По мере возможности каждый студент, если, конечно, он настоящий студент, выбирал свой вариант. Не в обиду коллегам замечу, что хорошие мальчики и девочки, живущие в нынешнем Днепре дома, с родителями, без вечной проблемы, где взять бабло, нами, оторвами, студентами не считались. Ну да ладно: короче, слушайте.

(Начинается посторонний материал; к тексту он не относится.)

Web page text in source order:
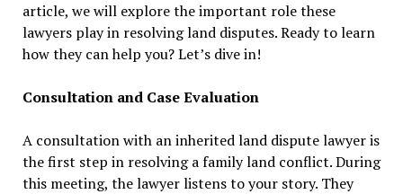
article, we will explore the important role these
lawyers play in resolving land disputes. Ready to learn
how they can help you? Let’s dive in!
Consultation and Case Evaluation
A consultation with an inherited land dispute lawyer is
the first step in resolving a family land conflict. During
this meeting, the lawyer listens to your story. They
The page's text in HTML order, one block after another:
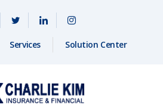
Services Solution Center
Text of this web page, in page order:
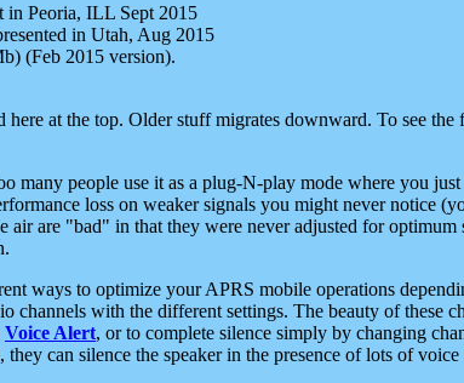
in Peoria, ILL Sept 2015
in Utah, Aug 2015
(Feb 2015 version).
here at the top. Older stuff migrates downward. To see
many people use it as a plug-N-play mode where you
loss on weaker signals you might never notice
are "bad" in that they were never adjusted for
ways to optimize your APRS mobile operations
channels with the different settings. The beauty of these
Voice Alert, or to complete silence simply by changing
they can silence the speaker in the presence of lots of
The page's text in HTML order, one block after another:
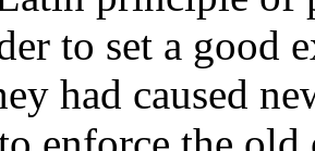
to set a good
had caused
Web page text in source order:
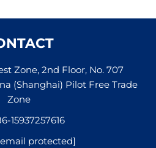
Zone, 2nd Floor, No. 707
(Shanghai) Pilot Free Trade
Zone
15937257616
protected]
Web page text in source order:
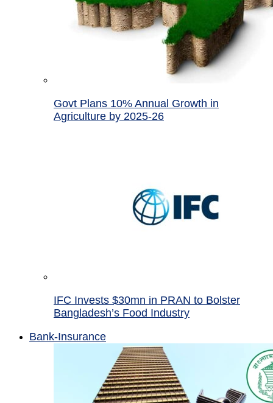
Govt Plans 10% Annual Growth in
Agriculture by 2025-26
IFC Invests $30mn in PRAN to Bolster
Bangladesh’s Food Industry
Bank-Insurance
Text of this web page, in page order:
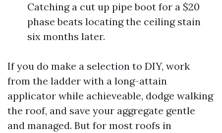
Catching a cut up pipe boot for a $20
phase beats locating the ceiling stain
six months later.
If you do make a selection to DIY, work
from the ladder with a long-attain
applicator while achieveable, dodge walking
the roof, and save your aggregate gentle
and managed. But for most roofs in
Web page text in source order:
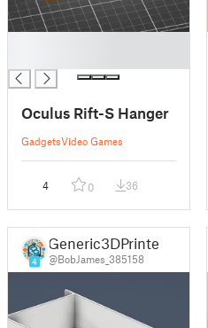
Oculus Rift-S Hanger
GadgetsVideo Games
4 0 36
4
Generic3DPrinter
@BobJames_385158
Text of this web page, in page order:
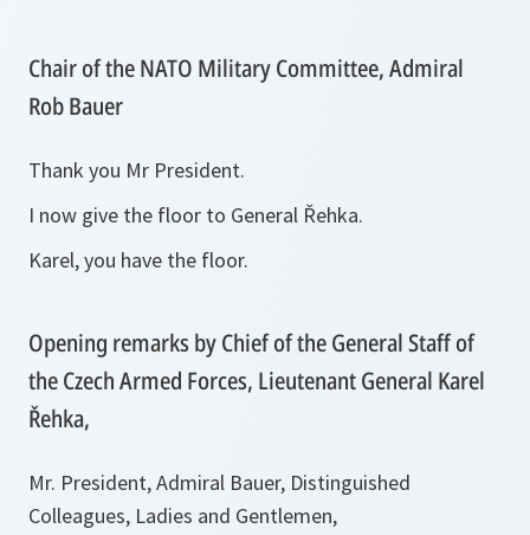
Chair of the NATO Military Committee, Admiral
Rob Bauer
Thank you Mr President.
I now give the floor to General Řehka.
Karel, you have the floor.
Opening remarks by Chief of the General Staff of
the Czech Armed Forces, Lieutenant General Karel
Řehka,
Mr. President, Admiral Bauer, Distinguished
Colleagues, Ladies and Gentlemen,

Невероятное события произошли в то время, когда уже были сданы два главных предмета первого курса: анатомия и «гиста» (гистология), я перешёл на второй курс, т. е. задержался в мединституте, хотя его почему-то переименовали в ДГМА. Как известно, со второго курса студенчество только начинается: уже необязательно зубрить, можно и погулять, и подработать. И начались мои дежурства в реанимации хирургического профиля, но с элементами психиатрии. Помню, как после замеров АД [15] аппаратом Рива-Роччи и ЦВД [16] аппаратом Вальдмана, выполнения инъекций и подключения капельниц, я не мог найти одного больного, прооперированного по поводу прободной язвы желудка, у которого на третий день после операции развился синдром отмены с делирием, и он всё ждал, что вместо ватки, смоченной спиртом для укола, ему наконец принесут хоть немного выпить – только лишь для того, чтобы поправить здоровье. Потеряв надежду на добрых докторов, он спрятался за дверью с металлическим судном, решив, наверное, подкараулить старшую медсестру со склянками заветного лекарства, но дождался профессора Е. И. Калигуненко с врачебным обходом! Елена Ивановна получила легкий сотряс, больного седатировали и мягко зафиксировали в койке, а вечером мы уже принимали пострадавших в ДТП.
15
АД – артериальное давление.
16
ЦВД – центральное венозное давление.